Originally, 7Q2 equations were developed for eight regions of similar hydrologic characteristics in the study area, using long-term data from 234 streamflow-gaging stations. Equations in five of the regions were revised based on spatial patterns observed in the initial perennial streams map and unrealistic behavior of the equations in extrapolation. The standard errors of prediction for the final equations ranged from a minimum of +75.0 to -42.9 percent in the central part of the study area to a maximum of +277 to -73.5 percent in the southern part of the study area. The equations are applicable only to unregulated, naturally-flowing streams and may produce unreliable results outside the range of explanatory variables used for equation development. Extrapolation outside the range of available data was necessary, however, to predict perennial flow initiation points and transition zones along stream reaches.

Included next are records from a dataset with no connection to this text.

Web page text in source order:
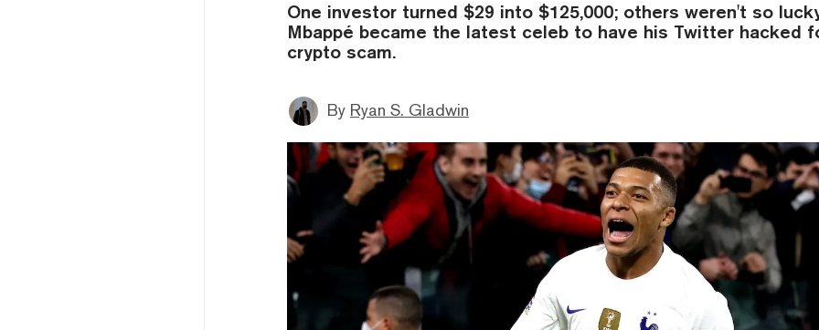
One investor turned $29 into $125,000; others weren't so
Mbappé became the latest celeb to have his Twitter hacked
crypto scam.
By Ryan S. Gladwin
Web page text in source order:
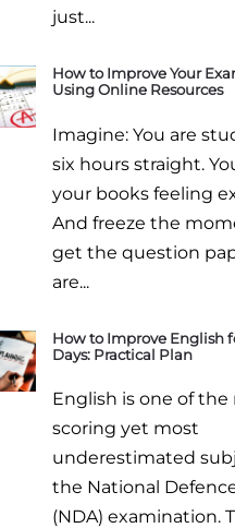
just...
How to Improve Your
Using Online Resources
Imagine: You are
six hours straight.
your books feeling
And freeze the
get the question
are...
How to Improve English
Days: Practical Plan
English is one of the
scoring yet most
underestimated
the National
(NDA) examination.
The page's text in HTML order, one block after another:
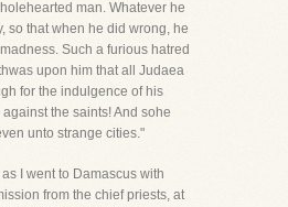
man. Whatever he
so that when he did wrong, he
Such a furious hatred
upon him that all Judaea
for the indulgence of his
the saints! And sohe
unto strange cities."
I went to Damascus with
from the chief priests, at
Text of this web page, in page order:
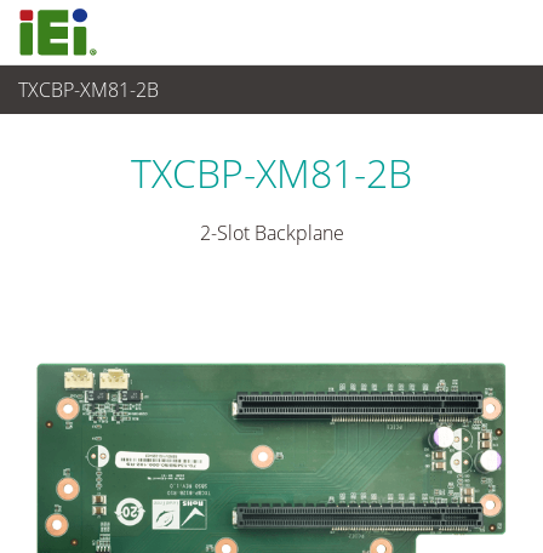
TXCBP-XM81-2B
Système industriel embarqué
TXCBP-XM81-2B
2-Slot Backplane
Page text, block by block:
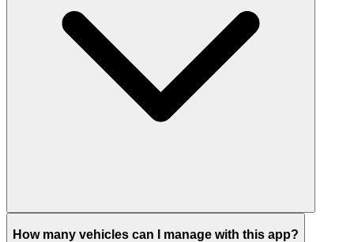
How many vehicles can I manage with this app?
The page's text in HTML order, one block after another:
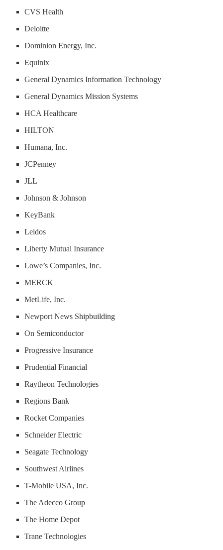
CVS Health
Deloitte
Dominion Energy, Inc.
Equinix
General Dynamics Information Technology
General Dynamics Mission Systems
HCA Healthcare
HILTON
Humana, Inc.
JCPenney
JLL
Johnson & Johnson
KeyBank
Leidos
Liberty Mutual Insurance
Lowe’s Companies, Inc.
MERCK
MetLife, Inc.
Newport News Shipbuilding
On Semiconductor
Progressive Insurance
Prudential Financial
Raytheon Technologies
Regions Bank
Rocket Companies
Schneider Electric
Seagate Technology
Southwest Airlines
T-Mobile USA, Inc.
The Adecco Group
The Home Depot
Trane Technologies
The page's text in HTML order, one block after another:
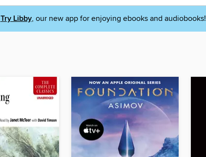
Try Libby, our new app for enjoying ebooks and audiobooks!
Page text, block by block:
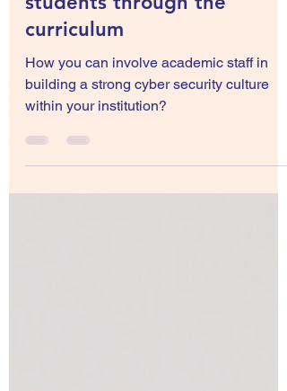
Starting cyber safety
conversations with your
students through the
curriculum
building a strong cyber security culture
within your institution?
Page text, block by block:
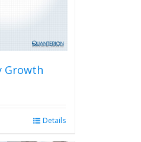
Growth
Details
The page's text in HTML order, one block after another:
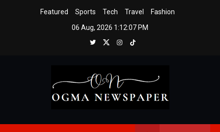
Featured Sports Tech Travel
Fashion
06 Aug, 2026 1:12:08 PM
Ogma Newspaper
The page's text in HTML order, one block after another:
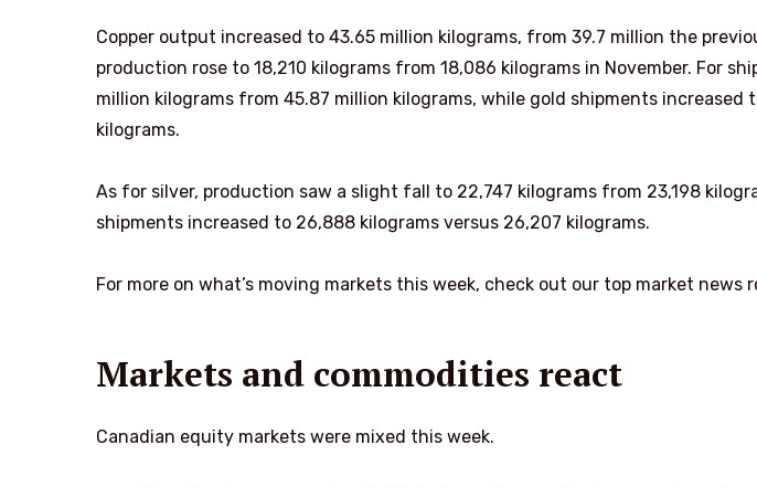
Copper output increased to 43.65 million kilograms, from 39.7 million the
production rose to 18,210 kilograms from 18,086 kilograms in November. For
million kilograms from 45.87 million kilograms, while gold shipments increased
kilograms.
As for silver, production saw a slight fall to 22,747 kilograms from 23,198
shipments increased to 26,888 kilograms versus 26,207 kilograms.
For more on what’s moving markets this week, check out our top market news
Markets and commodities react
Canadian equity markets were mixed this week.
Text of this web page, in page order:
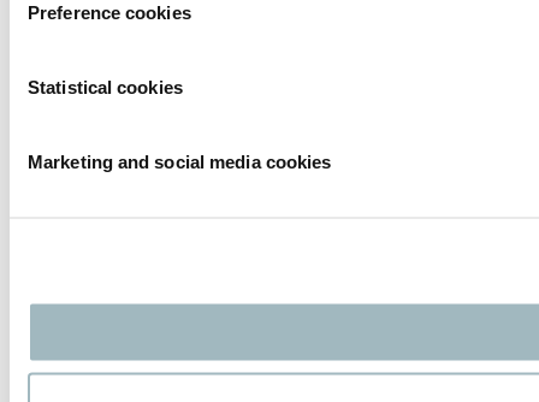
Preference cookies
Statistical cookies
Marketing and social media cookies
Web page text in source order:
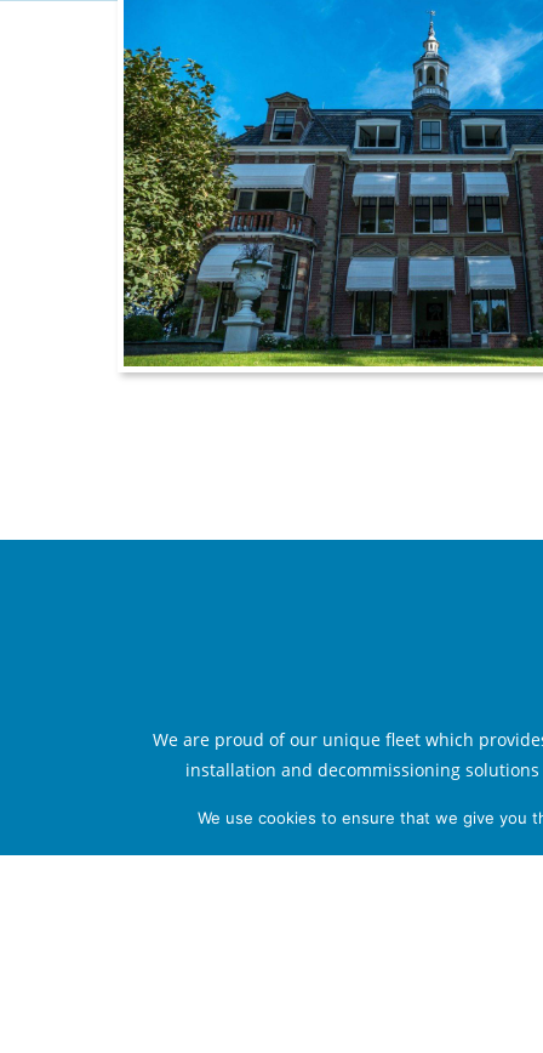
We are proud of our unique fleet which
installation and decommissioning
Serooskerke, The Netherlands, we
have a strong local presence internationally,
We use cookies to ensure that we give you
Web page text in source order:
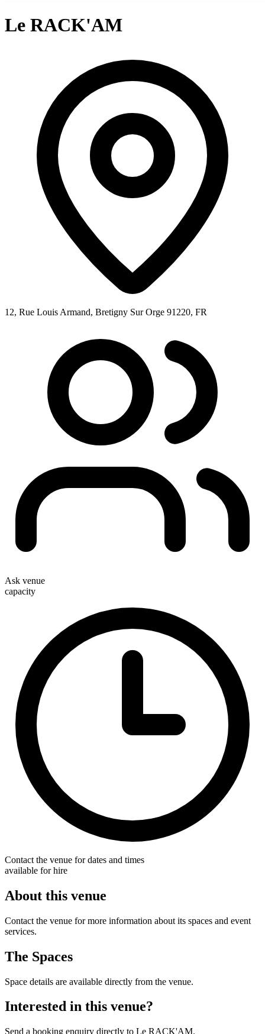
Le RACK'AM
12, Rue Louis Armand, Bretigny Sur Orge 91220, FR
Ask venue
capacity
Contact the venue for dates and times
available for hire
About this venue
Contact the venue for more information about its spaces and event
services.
The Spaces
Space details are available directly from the venue.
Interested in this venue?
Send a booking enquiry directly to Le RACK'AM.
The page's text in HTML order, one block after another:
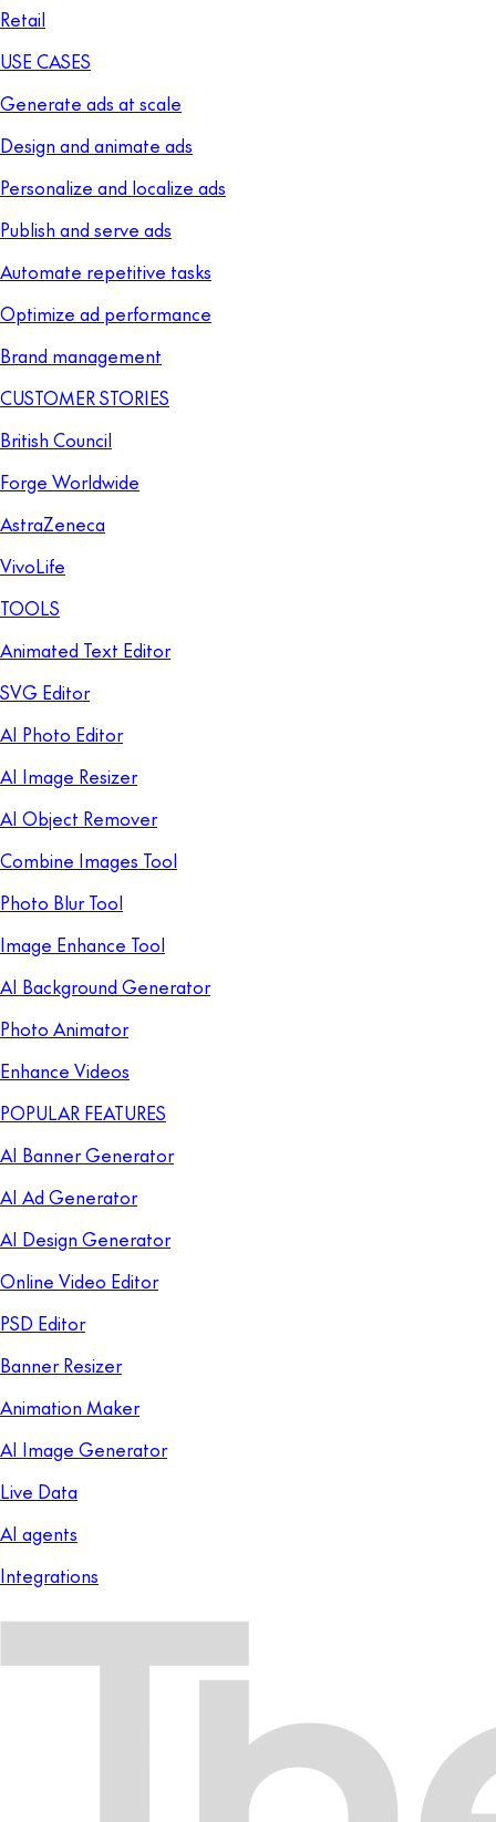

The map of perennial streams was evaluated by comparing predicted stream classifications with four independent datasets, including field observations by other government agencies. Overall, 81 percent of the comparison data points agreed with the USGS perennial streams model. Regions with the highest number of disagreements had a high percentage of mountainous and forested area with potential mountain front recharge zones, and regions with the highest agreements had a high percentage of low gradient, low elevation area. As a whole, the USGS model predicted a higher number of perennial streams than predictions made with the independent datasets. Some disagreements were due to poor site location coordinates, timing of the comparison site visits during unusually wet or dry years, discrepancies in classification criteria, and variable ground water contributions to flow in some areas.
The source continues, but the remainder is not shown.